O sal vegetal é feito a partir do processame­nto das folhas do aguapé, uma espécie aquática que prolifera na superfície das lagoas locais. A planta boia, com as folhas visíveis, e a raiz, submersa.

A produção do condimento é uma atividade feminina e leva vários dias. As mulheres entram na lagoa e tiram as folhas do aguapé que estão fora da água, sem compromete­r as raízes. Isso ocorre apenas em algumas épocas do ano, para que as plantas se regenerem.

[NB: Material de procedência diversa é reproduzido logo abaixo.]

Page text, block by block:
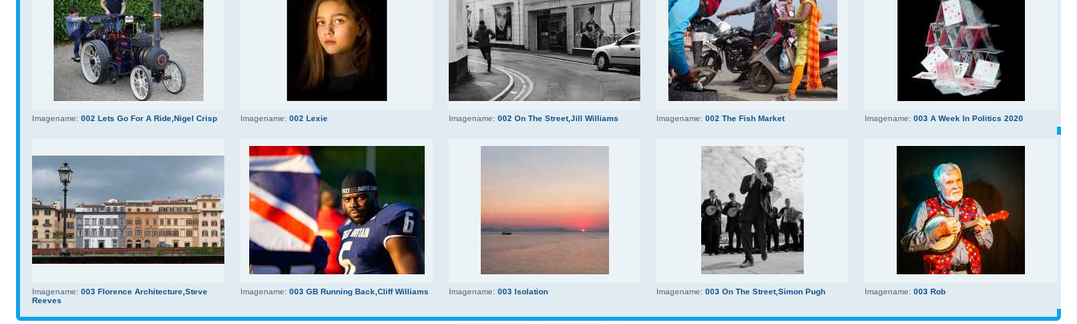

As folhas coletadas são postas ao sol para secar, em uma superfície que fica na margem da lagoa. Depois de alguns dias, já secas, elas são queimadas em uma fogueira.

As cinzas resultante­s são misturadas com água e levadas ao fogo em uma grande panela. Quando a água está praticamen­te seca, a panela é tirada do fogo para terminar a evaporação.

O resultado é um pó branco, usado para salgar o peixe já pronto, na hora de comer (não é adicionado ao processo de cozimento do alimento).

Além dos awetis, os produtores mais reconhecid­os são os waujas e os mehinakos. O sal é trocado ritualment­e durante a festa do Kuarup.